_WORK INSTRUCTIONS:_ What you return must be the lines from the first one below through the one containing "agriculture in the", exactly and with pictures excluded.

Dataset excerpts:
☆ ☆ ☆ ☆

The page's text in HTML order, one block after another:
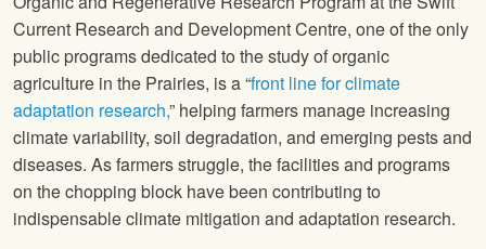
Current Research and Development Centre, one of the only
public programs dedicated to the study of organic
agriculture in the Prairies, is a “front line for climate
adaptation research,” helping farmers manage increasing
climate variability, soil degradation, and emerging pests and
diseases. As farmers struggle, the facilities and programs
on the chopping block have been contributing to
indispensable climate mitigation and adaptation research.
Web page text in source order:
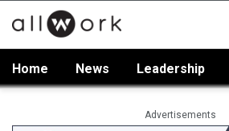
Home News Leadership
Advertisements
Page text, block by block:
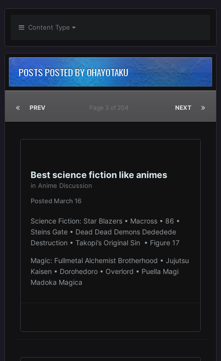
Content Type
POSTS POSTED BY OHAYOTAKU
PREV NEXT
Page 3 of 204
Best science fiction like animes
in Anime Discussion
Posted March 16
Science Fiction: Star Blazers • Macross • 86 •
Steins Gate • Dead Dead Demons Dededede
Destruction • Takopi’s Original Sin • Figure 17
Magic: Fullmetal Alchemist Brotherhood • Jujutsu
Kaisen • Dorohedoro • Overlord • Puella Magi
Madoka Magica
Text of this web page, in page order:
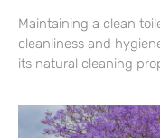
Maintaining a clean
cleanliness and
its natural cleaning
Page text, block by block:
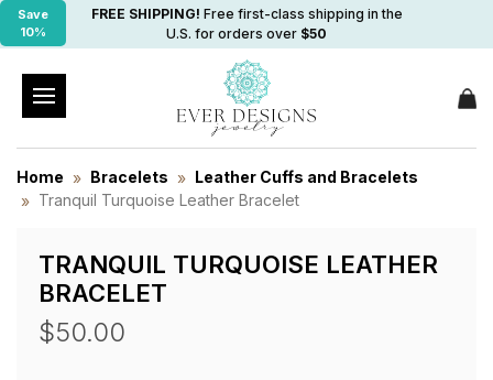
Save
10%
FREE SHIPPING! Free first-class shipping in the
U.S. for orders over $50
Home Bracelets
Leather Cuffs and Bracelets
Tranquil Turquoise Leather Bracelet
TRANQUIL TURQUOISE LEATHER
BRACELET
$50.00
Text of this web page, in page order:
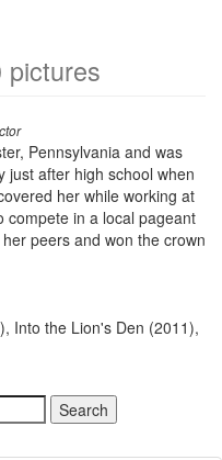
pictures
Pennsylvania and was
just after high school when
her while working at
compete in a local pageant
peers and won the crown
Into the Lion's Den (2011),
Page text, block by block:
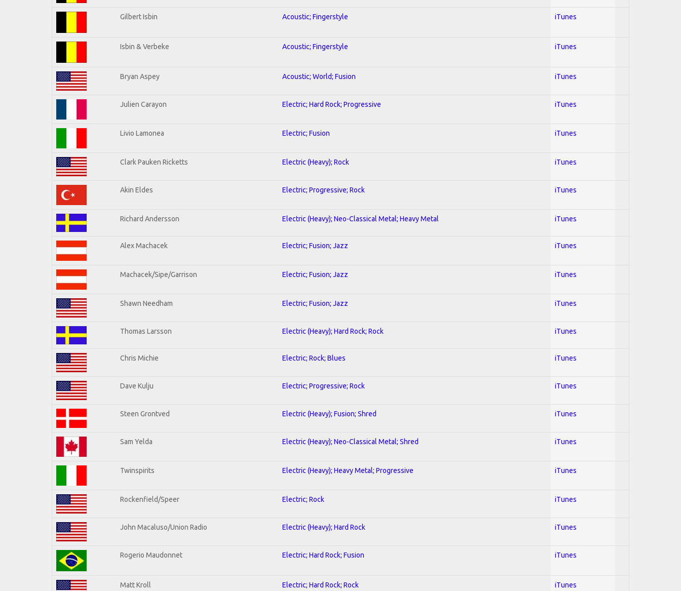
Gilbert Isbin Acoustic; Fingerstyle iTunes
Isbin & Verbeke Acoustic; Fingerstyle iTunes
Bryan Aspey Acoustic; World; Fusion iTunes
Julien Carayon Electric; Hard Rock; Progressive iTunes
Livio Lamonea Electric; Fusion iTunes
Clark Pauken Ricketts Electric (Heavy); Rock iTunes
Akin Eldes Electric; Progressive; Rock iTunes
Richard Andersson Electric (Heavy); Neo-Classical Metal; Heavy Metal iTunes
Alex Machacek Electric; Fusion; Jazz iTunes
Machacek/Sipe/Garrison Electric; Fusion; Jazz iTunes
Shawn Needham Electric; Fusion; Jazz iTunes
Thomas Larsson Electric (Heavy); Hard Rock; Rock iTunes
Chris Michie Electric; Rock; Blues iTunes
Dave Kulju Electric; Progressive; Rock iTunes
Steen Grontved Electric (Heavy); Fusion; Shred iTunes
Sam Yelda Electric (Heavy); Neo-Classical Metal; Shred iTunes
Twinspirits Electric (Heavy); Heavy Metal; Progressive iTunes
Rockenfield/Speer Electric; Rock iTunes
John Macaluso/Union Radio Electric (Heavy); Hard Rock iTunes
Rogerio Maudonnet Electric; Hard Rock; Fusion iTunes
Matt Kroll Electric; Hard Rock; Rock iTunes
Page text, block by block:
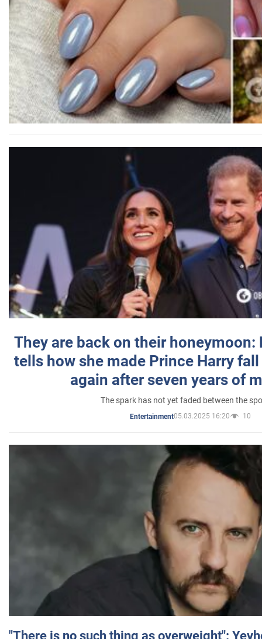
They are back on their honeymoon:
tells how she made Prince Harry
again after seven years of
The spark has not yet faded between the
Entertainment05.03.2025 16:20 10
"There is no such thing as overweight":
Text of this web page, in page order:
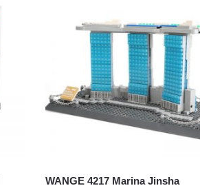
WANGE 4217 Marina Jinsha
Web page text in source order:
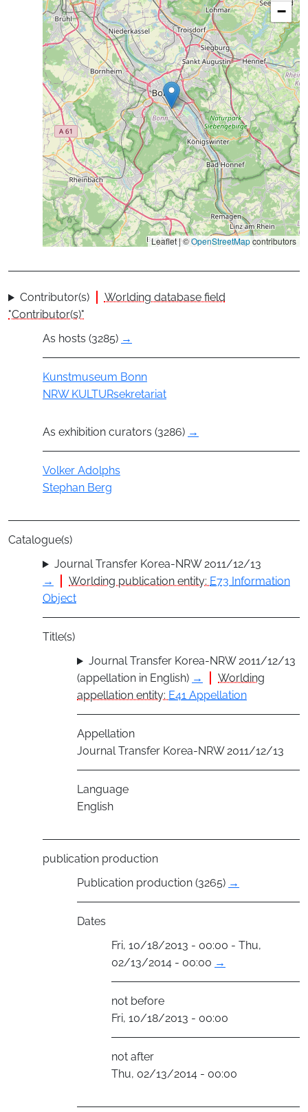
−
Leaflet | ©OpenStreetMapcontributors
Contributor(s)
Worlding database field
"Contributor(s)"
As hosts (3285) →
Group
Kunstmuseum Bonn
NRW KULTURsekretariat
As exhibition curators (3286) →
Actor
Volker Adolphs
Stephan Berg
Catalogue(s)
Journal Transfer Korea-NRW 2011/12/13
→
Worlding publication entity: E73 Information
Object
Title(s)
Journal Transfer Korea-NRW 2011/12/13
(appellation in English) →
Worlding
appellation entity: E41 Appellation
Appellation
Journal Transfer Korea-NRW 2011/12/13
Language
English
publication production
Publication production (3265) →
Dates
Fri, 10/18/2013 - 00:00 - Thu,
02/13/2014 - 00:00 →
not before
Fri, 10/18/2013 - 00:00
not after
Thu, 02/13/2014 - 00:00
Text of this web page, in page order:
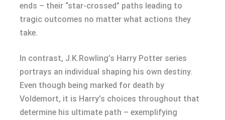
ends – their “star-crossed” paths leading to
tragic outcomes no matter what actions they
take.
In contrast, J.K.Rowling’s Harry Potter series
portrays an individual shaping his own destiny.
Even though being marked for death by
Voldemort, it is Harry’s choices throughout that
determine his ultimate path – exemplifying
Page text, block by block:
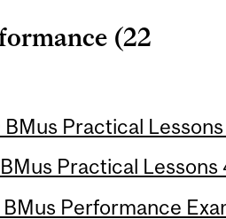
(22
Practical
Practical
Performance
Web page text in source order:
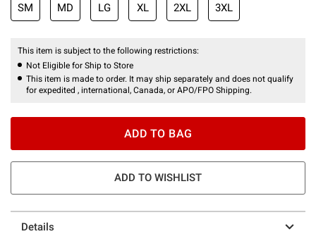
SM MD LG XL 2XL 3XL
This item is subject to the following restrictions:
Not Eligible for Ship to Store
This item is made to order. It may ship separately and does not qualify
for expedited , international, Canada, or APO/FPO Shipping.
ADD TO BAG
ADD TO WISHLIST
Details
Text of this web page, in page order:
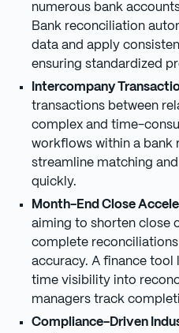
numerous bank
Bank reconciliation
data and apply
ensuring standardized
Intercompany
transactions between
complex and time-
workflows within a bank
streamline matching
quickly.
Month-End Close
aiming to shorten close
complete
accuracy. A finance tool
time visibility into
managers track
Compliance-Driven
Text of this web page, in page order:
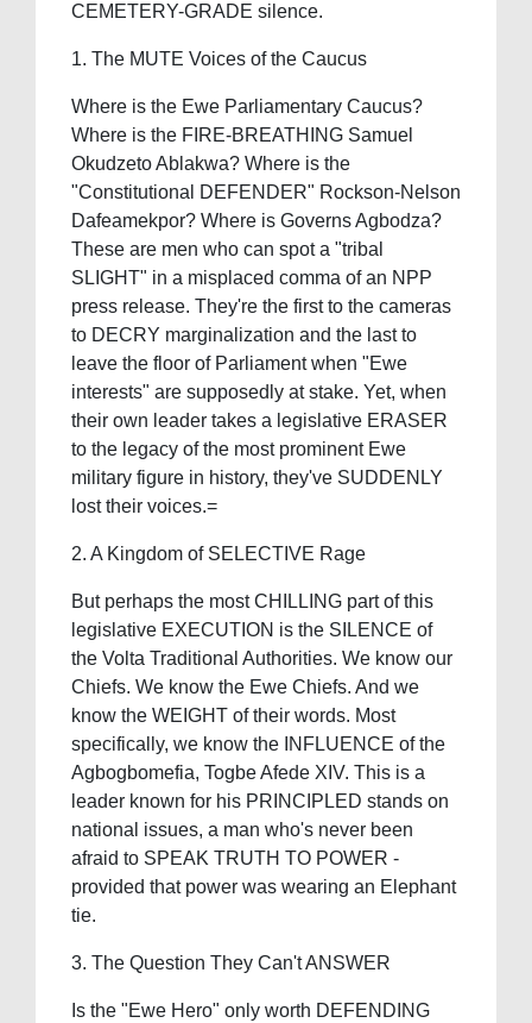
CEMETERY-GRADE silence.
1. The MUTE Voices of the Caucus
Where is the Ewe Parliamentary Caucus?
Where is the FIRE-BREATHING Samuel
Okudzeto Ablakwa? Where is the
"Constitutional DEFENDER" Rockson-Nelson
Dafeamekpor? Where is Governs Agbodza?
These are men who can spot a "tribal
SLIGHT" in a misplaced comma of an NPP
press release. They're the first to the cameras
to DECRY marginalization and the last to
leave the floor of Parliament when "Ewe
interests" are supposedly at stake. Yet, when
their own leader takes a legislative ERASER
to the legacy of the most prominent Ewe
military figure in history, they've SUDDENLY
lost their voices.=
2. A Kingdom of SELECTIVE Rage
But perhaps the most CHILLING part of this
legislative EXECUTION is the SILENCE of
the Volta Traditional Authorities. We know our
Chiefs. We know the Ewe Chiefs. And we
know the WEIGHT of their words. Most
specifically, we know the INFLUENCE of the
Agbogbomefia, Togbe Afede XIV. This is a
leader known for his PRINCIPLED stands on
national issues, a man who's never been
afraid to SPEAK TRUTH TO POWER -
provided that power was wearing an Elephant
tie.
3. The Question They Can't ANSWER
Is the "Ewe Hero" only worth DEFENDING
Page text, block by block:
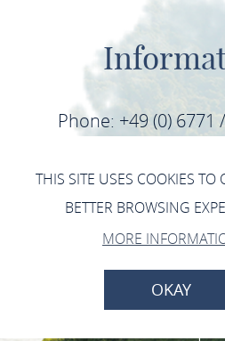
Phone: +49 (0) 6771
Fax: +49 (0) 6771 /
E-Mail:
THIS SITE USES COOKIES TO
BETTER BROWSING
MORE
OKAY
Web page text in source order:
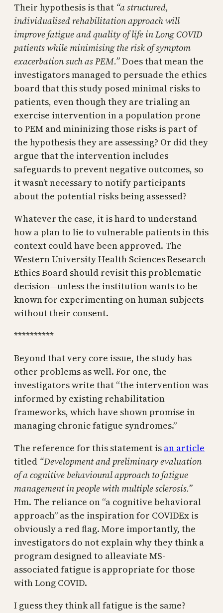
Their hypothesis is that “a structured,
individualised rehabilitation approach will
improve fatigue and quality of life in Long COVID
patients while minimising the risk of symptom
exacerbation such as PEM.”Does that mean the
investigators managed to persuade the ethics
board that this study posed minimal risks to
patients, even though they are trialing an
exercise intervention in a population prone
to PEM and mininizing those risks is part of
the hypothesis they are assessing? Or did they
argue that the intervention includes
safeguards to prevent negative outcomes, so
it wasn’t necessary to notify participants
about the potential risks being assessed?
Whatever the case, it is hard to understand
how a plan to lie to vulnerable patients in this
context could have been approved. The
Western University Health Sciences Research
Ethics Board should revisit this problematic
decision—unless the institution wants to be
known for experimenting on human subjects
without their consent.
**********
Beyond that very core issue, the study has
other problems as well. For one, the
investigators write that “the intervention was
informed by existing rehabilitation
frameworks, which have shown promise in
managing chronic fatigue syndromes.”
The reference for this statement is an article
titled “Development and preliminary evaluation
of a cognitive behavioural approach to fatigue
management in people with multiple sclerosis.”
Hm. The reliance on “a cognitive behavioral
approach” as the inspiration for COVIDEx is
obviously a red flag. More importantly, the
investigators do not explain why they think a
program designed to alleaviate MS-
associated fatigue is appropriate for those
with Long COVID.
I guess they think all fatigue is the same?
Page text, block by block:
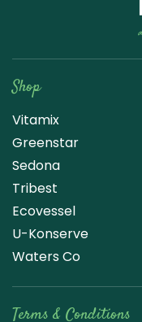
Shop
Vitamix
Greenstar
Sedona
Tribest
Ecovessel
U-Konserve
Waters Co
Terms & Conditions
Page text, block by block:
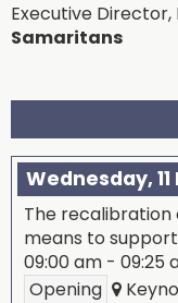
Executive
Samaritans
Wednesday, 11
The recalibration
means to
09:00 am - 09:25
Opening
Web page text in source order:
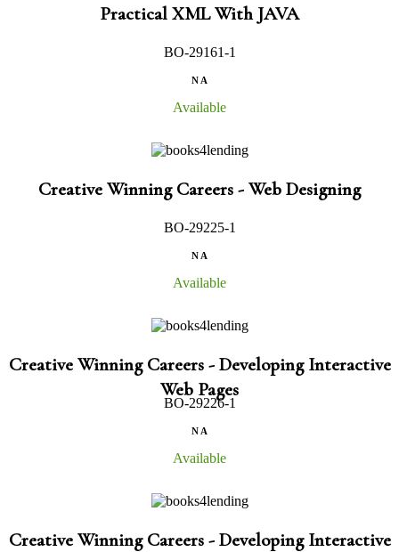
Practical XML With JAVA
BO-29161-1
N A
Available
Creative Winning Careers - Web Designing
BO-29225-1
N A
Available
Creative Winning Careers - Developing Interactive
Web Pages
BO-29226-1
N A
Available
Creative Winning Careers - Developing Interactive
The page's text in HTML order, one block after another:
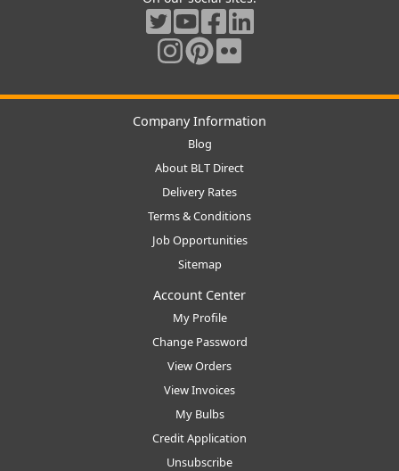
Company Information
Blog
About BLT Direct
Delivery Rates
Terms & Conditions
Job Opportunities
Sitemap
Account Center
My Profile
Change Password
View Orders
View Invoices
My Bulbs
Credit Application
Unsubscribe
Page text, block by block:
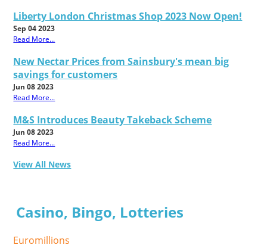
Liberty London Christmas Shop 2023 Now Open!
Sep 04 2023
Read More...
New Nectar Prices from Sainsbury's mean big
savings for customers
Jun 08 2023
Read More...
M&S Introduces Beauty Takeback Scheme
Jun 08 2023
Read More...
View All News
Casino, Bingo, Lotteries
Euromillions
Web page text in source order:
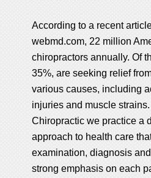
According to a recent
webmd.com, 22 million
chiropractors annually. Of
35%, are seeking relief
various causes, including
injuries and muscle
Chiropractic we practice a
approach to health care
examination, diagnosis
strong emphasis on each
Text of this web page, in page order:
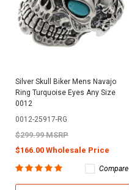
Silver Skull Biker Mens Navajo
Ring Turquoise Eyes Any Size
0012
0012-25917-RG
$299.99 MSRP
$166.00 Wholesale Price
Compare
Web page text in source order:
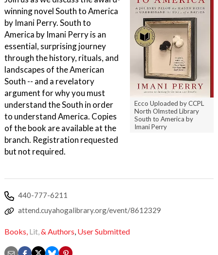
Ecco Uploaded by CCPL
North Olmsted Library
South to America by
Imani Perry
winning novel South to America
by Imani Perry. South to
America by Imani Perry is an
essential, surprising journey
through the history, rituals, and
landscapes of the American
South -- and a revelatory
argument for why you must
understand the South in order
to understand America. Copies
of the book are available at the
branch. Registration requested
but not required.
440-777-6211
attend.cuyahogalibrary.org/event/8612329
Books, Lit,& Authors, User Submitted
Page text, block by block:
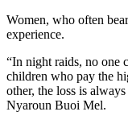
Women, who often
experience.
“In night raids, no one
children who pay the
other, the loss is
Nyaroun Buoi Mel.
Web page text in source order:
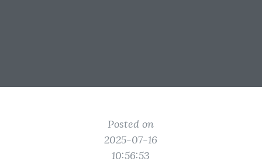
Posted on
2025-07-16
10:56:53
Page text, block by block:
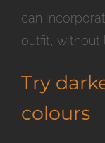
can
outfit, without
Try
colours
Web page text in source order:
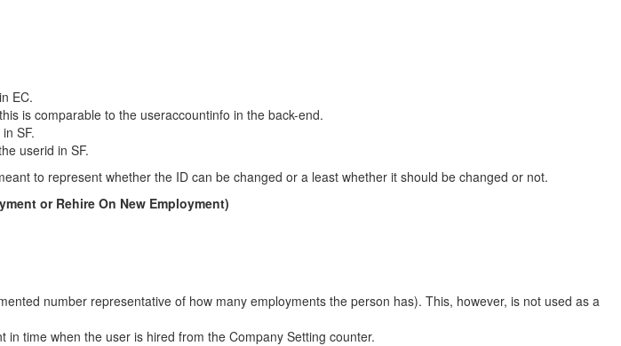
EC.
is comparable to the useraccountinfo in the back-end.
SF.
userid in SF.
to represent whether the ID can be changed or a least whether it should be changed or not.
or Rehire On New Employment)
number representative of how many employments the person has). This, however, is not used as a
time when the user is hired from the Company Setting counter.
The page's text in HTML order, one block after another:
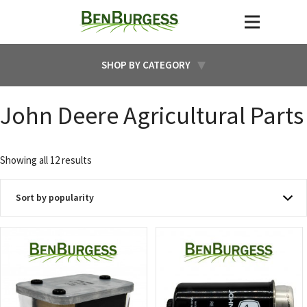
SHOP BY CATEGORY
John Deere Agricultural Parts
Showing all 12 results
by
popularity
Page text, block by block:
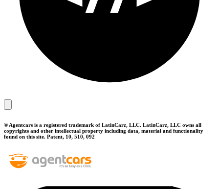
® Agentcars is a registered trademark of LatinCarz, LLC. LatinCarz, LLC owns all
copyrights and other intellectual property including data, material and functionality
found on this site. Patent, 10, 510, 092

☆ ☆ ☆ ☆

_REPLY TO THE TASK:_
The page's text in HTML order, one block after another:
Current Research and Development Centre, one of the only
public programs dedicated to the study of organic
agriculture in the Prairies, is a “front line for climate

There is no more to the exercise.